Mensagem por KaiserLeomon em Sab Mar 21, 2015 4:23 pm

Afinal, um impeachment de Dilma é de fato possível?



São Paulo – De posts e eventos nas redes sociais até discursos de políticos da oposição e aliados, nos últimos dias a palavra impeachment vem aparecendo com frequência. Mas a presidente Dilma Rousseff realmente corre o risco de ter seu segundo mandato encurtado?

Um estudo elaborado pela consultoria política Arko Advice mostra que as chances de um impeachment são de 30%. No início do mês, esse índice estava em 15%. Apesar de o aumento significativo, a possibilidade de abertura de um processo para impedir que Dilma termine o seu segundo mandato é bastante remota.

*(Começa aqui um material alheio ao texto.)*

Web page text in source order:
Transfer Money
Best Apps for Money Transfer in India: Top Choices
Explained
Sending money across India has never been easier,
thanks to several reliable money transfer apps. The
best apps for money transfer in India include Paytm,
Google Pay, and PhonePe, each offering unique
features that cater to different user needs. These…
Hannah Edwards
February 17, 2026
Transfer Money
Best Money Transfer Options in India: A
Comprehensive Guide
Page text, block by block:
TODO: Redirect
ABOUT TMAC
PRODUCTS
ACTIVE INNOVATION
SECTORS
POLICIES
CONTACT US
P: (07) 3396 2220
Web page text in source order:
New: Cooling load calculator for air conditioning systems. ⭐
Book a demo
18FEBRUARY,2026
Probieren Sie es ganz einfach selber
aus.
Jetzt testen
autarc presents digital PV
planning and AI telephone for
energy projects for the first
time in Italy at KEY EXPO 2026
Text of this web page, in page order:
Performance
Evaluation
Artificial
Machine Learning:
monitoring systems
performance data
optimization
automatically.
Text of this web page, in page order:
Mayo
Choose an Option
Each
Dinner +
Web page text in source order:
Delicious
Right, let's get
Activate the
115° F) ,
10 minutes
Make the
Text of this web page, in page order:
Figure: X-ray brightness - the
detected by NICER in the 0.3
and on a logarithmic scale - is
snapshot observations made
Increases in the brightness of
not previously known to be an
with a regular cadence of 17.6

O presidente da Câmara, Eduardo Cunha, principal desafeto da presidente atualmente, diz que não vê espaço para a discussão de um possível impeachment.

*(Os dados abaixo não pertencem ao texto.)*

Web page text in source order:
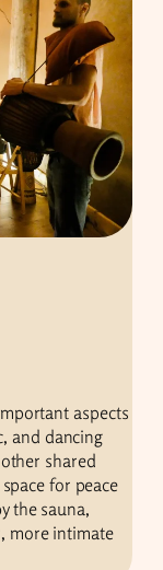
aspects
and dancing
shared
for peace
the sauna,
more intimate
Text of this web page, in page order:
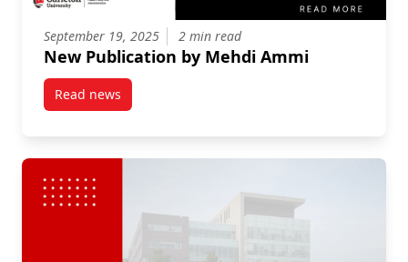
September 19, 2025 2 min read
New Publication by Mehdi Ammi
Read newspost New Publication by Mehdi Ammi
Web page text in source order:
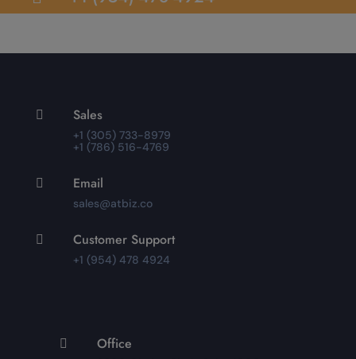
 Sales
+1 (305) 733-8979
+1 (786) 516-4769
 Email
sales@atbiz.co
 Customer Support
+1 (954) 478 4924
 Office
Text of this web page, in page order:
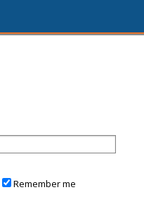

Na prática, qualquer cidadão pode entrar com uma denúncia contra a presidente por crimes de responsabilidade, mas cabe ao presidente da Câmara dos Deputados julgá-la procedente e abrir uma comissão especial para analisar o pedido.

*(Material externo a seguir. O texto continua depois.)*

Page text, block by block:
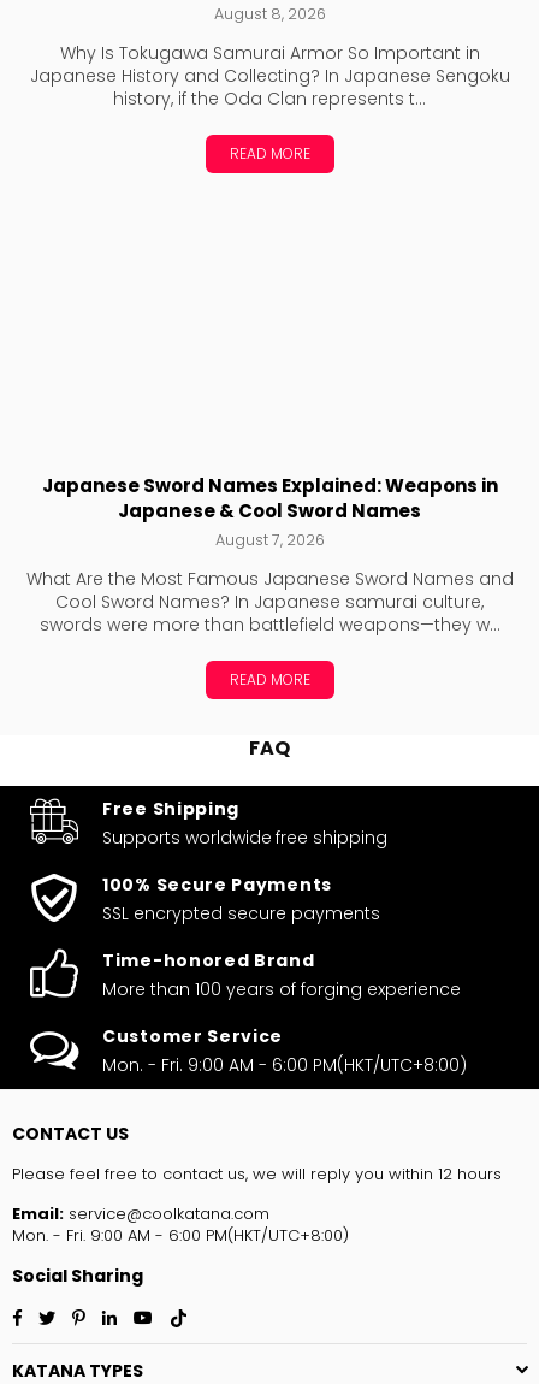
August 8, 2026
Why Is Tokugawa Samurai Armor So Important in
Japanese History and Collecting? In Japanese Sengoku
history, if the Oda Clan represents t...
READ MORE
Japanese Sword Names Explained: Weapons in
Japanese & Cool Sword Names
August 7, 2026
What Are the Most Famous Japanese Sword Names and
Cool Sword Names? In Japanese samurai culture,
swords were more than battlefield weapons—they w...
READ MORE
FAQ
Free Shipping
Supports worldwide free shipping
100% Secure Payments
SSL encrypted secure payments
Time-honored Brand
More than 100 years of forging experience
Customer Service
Mon. - Fri. 9:00 AM - 6:00 PM(HKT/UTC+8:00)
CONTACT US
Please feel free to contact us, we will reply you within 12 hours
Email: service@coolkatana.com
Mon. - Fri. 9:00 AM - 6:00 PM(HKT/UTC+8:00)
Social Sharing
Facebook
TwitterPinterest
LinkedinYouTube
KATANA TYPES

Para que o processo de impeachment seja aberto, dois terços dos deputados devem votar a favor da sua instalação. O Senado então deve decidir, na mesma proporção, se o mandato pode ser interrompido ou não.

No caso do ex-presidente Fernando Collor de Mello, o processo para o impeachment durou cerca de sete meses, desde a instalação da comissão parlamentar mista de inquérito, em 1º de junho de 1992, até a renúncia de Collor, em 29 de dezembro de 1992.

“O impeachment é uma medida de exceção”, afirma Cláudio Pereira de Souza Neto, professor de Direito Constitucional na Universidade Federal Fluminense (UFF).



O momento histórico atual difere (e muito) do Brasil de 22 anos atrás. “O PT não é o PRN. Quando se tirou o Collor, o país estremeceu, mas se reergueu. Se o PT cair, não vai ser fácil”, afirma Humberto Dantas, professor de Ciências Políticas do Insper, em São Paulo.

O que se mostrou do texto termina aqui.